Exercise:
All entries below must be output word for word, and the pictures left behind.

Materials provided:

|---|

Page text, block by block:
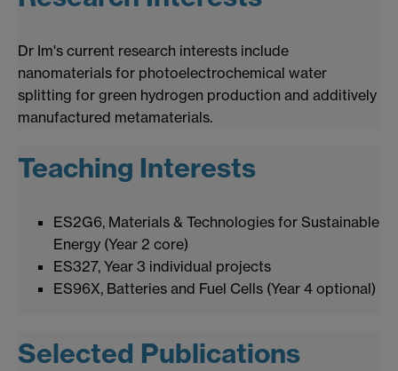
Dr Im's current research interests include
nanomaterials for photoelectrochemical water
splitting for green hydrogen production and additively
manufactured metamaterials.
Teaching Interests
ES2G6, Materials & Technologies for Sustainable
Energy (Year 2 core)
ES327, Year 3 individual projects
ES96X, Batteries and Fuel Cells (Year 4 optional)
Selected Publications
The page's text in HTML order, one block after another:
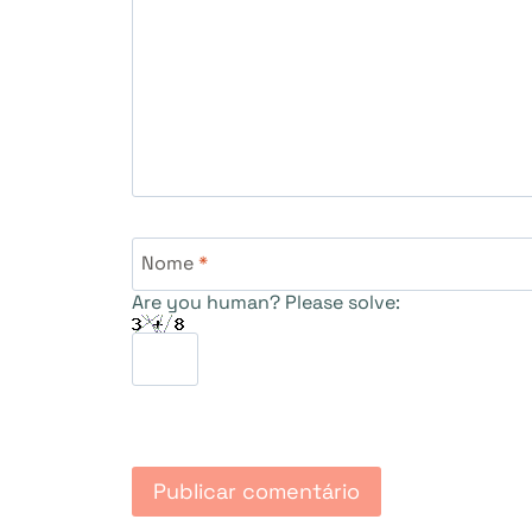
Nome*
Are you human? Please solve:
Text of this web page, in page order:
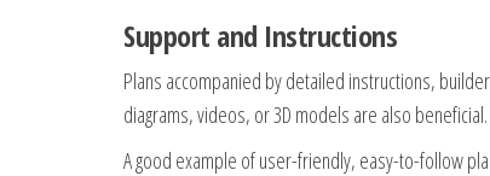
Support and Instructions
Plans accompanied by detailed instructions,
diagrams, videos, or 3D models are also beneficial.
A good example of user-friendly, easy-to-follow
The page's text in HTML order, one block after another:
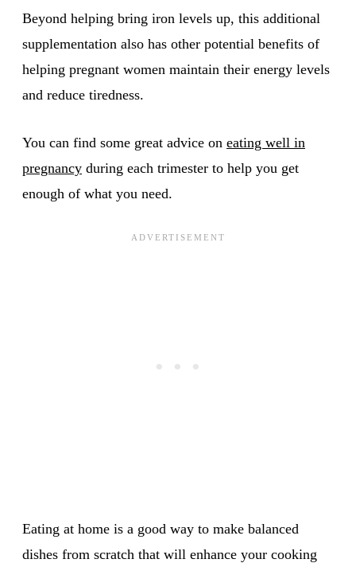
Beyond helping bring iron levels up, this additional
supplementation also has other potential benefits of
helping pregnant women maintain their energy levels
and reduce tiredness.
You can find some great advice on eating well in
pregnancy during each trimester to help you get
enough of what you need.
Eating at home is a good way to make balanced
dishes from scratch that will enhance your cooking
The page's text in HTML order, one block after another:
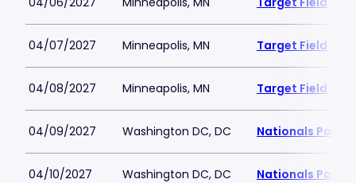
04/07/2027 Minneapolis, MN Target Field
04/08/2027 Minneapolis, MN Target Field
04/09/2027 Washington DC, DC Nationals Park
04/10/2027 Washington DC, DC Nationals Park
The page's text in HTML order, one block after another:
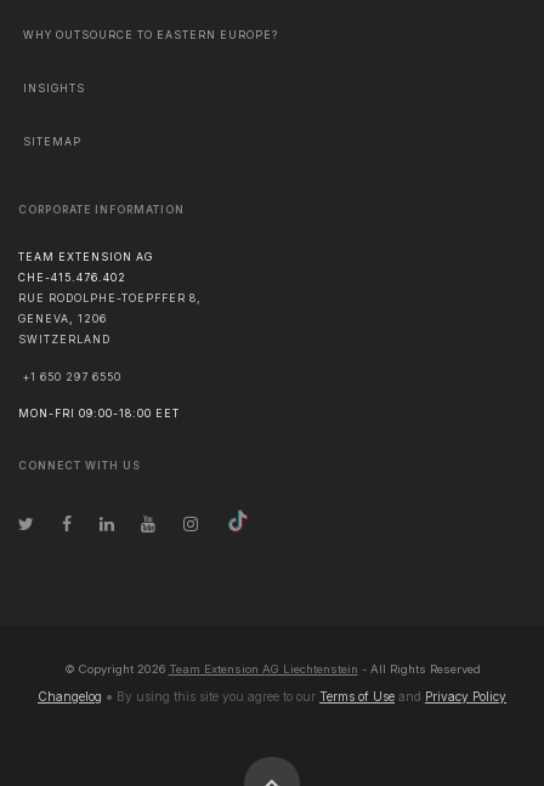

|---|

Answer area:
Page text, block by block:
Dr Im's current research interests include
nanomaterials for photoelectrochemical water
splitting for green hydrogen production and additively
manufactured metamaterials.
Teaching Interests
ES2G6, Materials & Technologies for Sustainable
Energy (Year 2 core)
ES327, Year 3 individual projects
ES96X, Batteries and Fuel Cells (Year 4 optional)
Selected Publications
The page's text in HTML order, one block after another:
Nome*
Are you human? Please solve:
Text of this web page, in page order:
Support and Instructions
Plans accompanied by detailed instructions,
diagrams, videos, or 3D models are also beneficial.
A good example of user-friendly, easy-to-follow
The page's text in HTML order, one block after another:
Beyond helping bring iron levels up, this additional
supplementation also has other potential benefits of
helping pregnant women maintain their energy levels
and reduce tiredness.
You can find some great advice on eating well in
pregnancy during each trimester to help you get
enough of what you need.
Eating at home is a good way to make balanced
dishes from scratch that will enhance your cooking
The page's text in HTML order, one block after another:
04/07/2027 Minneapolis, MN Target Field
04/08/2027 Minneapolis, MN Target Field
04/09/2027 Washington DC, DC Nationals Park
04/10/2027 Washington DC, DC Nationals Park
The page's text in HTML order, one block after another:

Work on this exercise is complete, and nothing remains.